C. Inability to Prepare and Unreasonable Delay.
The LAPD did not address this factor. (See, generally, Dkt. 45, Motion). Nevertheless, the court is persuaded that it weighs in favor of defendant. The documents sought are relevant to the pending motion to suppression and could significantly alter the scope of evidence admitted during trial. (See Dkt. 30, Motion to Suppress at 2); see, e.g. United States v. Underwood, 725 F.3d 1076, 1080 (9th Cir. 2013) (affirming district court's grant of motion to suppress evidence of “thirty-three kilograms of cocaine, $417,000 in cash, 104 ecstasy pills, packaging material, a money counter, and a ‘pay/owe' sheet” in drug trafficking prosecution). Defendant will be unable to conduct any meaningful preparation for proceedings on the motion to suppress and/or the trial itself if responsive documents are not turned over before trial.
D. Good Faith.
Defendant has demonstrated that the subject subpoena is made in good faith and is not intended as a general fishing expedition.
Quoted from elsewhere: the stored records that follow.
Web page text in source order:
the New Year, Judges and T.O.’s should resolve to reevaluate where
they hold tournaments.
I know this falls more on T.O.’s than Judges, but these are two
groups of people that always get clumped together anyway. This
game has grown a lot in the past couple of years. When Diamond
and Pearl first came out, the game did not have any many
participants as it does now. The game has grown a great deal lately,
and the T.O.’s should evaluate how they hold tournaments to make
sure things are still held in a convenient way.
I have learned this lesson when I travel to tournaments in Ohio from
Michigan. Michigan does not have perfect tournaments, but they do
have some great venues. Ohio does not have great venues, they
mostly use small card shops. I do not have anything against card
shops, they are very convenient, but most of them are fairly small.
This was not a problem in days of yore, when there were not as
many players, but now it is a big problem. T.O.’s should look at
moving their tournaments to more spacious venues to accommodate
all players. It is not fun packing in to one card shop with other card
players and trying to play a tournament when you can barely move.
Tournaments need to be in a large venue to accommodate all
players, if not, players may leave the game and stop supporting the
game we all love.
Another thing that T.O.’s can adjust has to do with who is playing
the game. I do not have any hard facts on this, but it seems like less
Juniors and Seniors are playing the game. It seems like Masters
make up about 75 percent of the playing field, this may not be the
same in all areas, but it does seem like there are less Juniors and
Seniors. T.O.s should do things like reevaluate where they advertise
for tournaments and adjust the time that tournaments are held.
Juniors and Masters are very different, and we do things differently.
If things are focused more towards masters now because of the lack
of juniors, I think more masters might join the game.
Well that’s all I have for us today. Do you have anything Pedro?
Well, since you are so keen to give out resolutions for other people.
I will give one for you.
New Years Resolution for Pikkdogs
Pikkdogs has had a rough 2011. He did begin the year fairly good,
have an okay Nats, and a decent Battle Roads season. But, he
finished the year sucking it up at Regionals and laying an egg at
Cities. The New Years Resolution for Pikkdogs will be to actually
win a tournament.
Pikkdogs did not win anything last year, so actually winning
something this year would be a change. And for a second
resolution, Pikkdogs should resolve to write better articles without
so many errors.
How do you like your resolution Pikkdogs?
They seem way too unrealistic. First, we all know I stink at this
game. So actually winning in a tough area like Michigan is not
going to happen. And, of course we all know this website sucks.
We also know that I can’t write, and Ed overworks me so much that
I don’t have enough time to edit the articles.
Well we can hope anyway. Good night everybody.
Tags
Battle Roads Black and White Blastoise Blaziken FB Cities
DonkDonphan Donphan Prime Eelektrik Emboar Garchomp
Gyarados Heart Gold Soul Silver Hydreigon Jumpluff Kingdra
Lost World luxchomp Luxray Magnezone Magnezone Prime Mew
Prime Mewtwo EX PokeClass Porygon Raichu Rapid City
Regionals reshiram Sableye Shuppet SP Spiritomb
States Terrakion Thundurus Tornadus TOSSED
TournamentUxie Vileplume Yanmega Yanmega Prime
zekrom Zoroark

See Nixon, 418 U.S. at 699-700, 94 S.Ct. at 3103 (requiring that the application be made “in good faith” and not be “intended as a general ‘fishing expedition'”). Given the allegations that the officers engaged in an unlawful search and arrest, evidence that the officers previously engaged in misconduct, disregarded LAPD policy and/or protocols, and/or misinterpreted database search results is relevant to defendant's pending suppression motion. (See Dkt. 30, Motion to Suppress at 1, 7-23).
E. In Camera Review.
In light of the court's determination that the officers' personnel files may contain information that is or may be material to defendant's guilt and in an effort to ensure that defendant's rights under the Confrontation Clause and right to present a defense are respected, the court will order that the officers' entire personnel files be provided to the court for an in camera review. See Ritchie, 480 U.S. at 58, 60, 107 S.Ct. at 1002, 1003 (“[Defendant] is entitled to have the [] file reviewed by the trial court to determine whether it contains information that probably would have changed the outcome of his trial.”); see, e.g., United States v. Flores, 2017 WL 2056018, *2, *3 (C.D. Cal. 2017) (district court reviewed deputies' personnel records in camera as a result of subpoenas). After the in camera review, the court will determine what documents, if any, will be produced to defendant.
Based on the foregoing, IT IS ORDERED THAT:
1. The Los Angeles Police Department's Motion to Quash (Document No. 45) is granted in part and denied in part as set forth in this Order.
2. No later than May 12, 2023, the LAPD shall produce to the court for an in camera review the entire personnel files for Guzman, Jianu, and Jones. Pending the court's review of the documents, the materials shall be subject to the Protective Order previously issued in this case. (See Dkt. 40, Court's Order of September 21, 2022).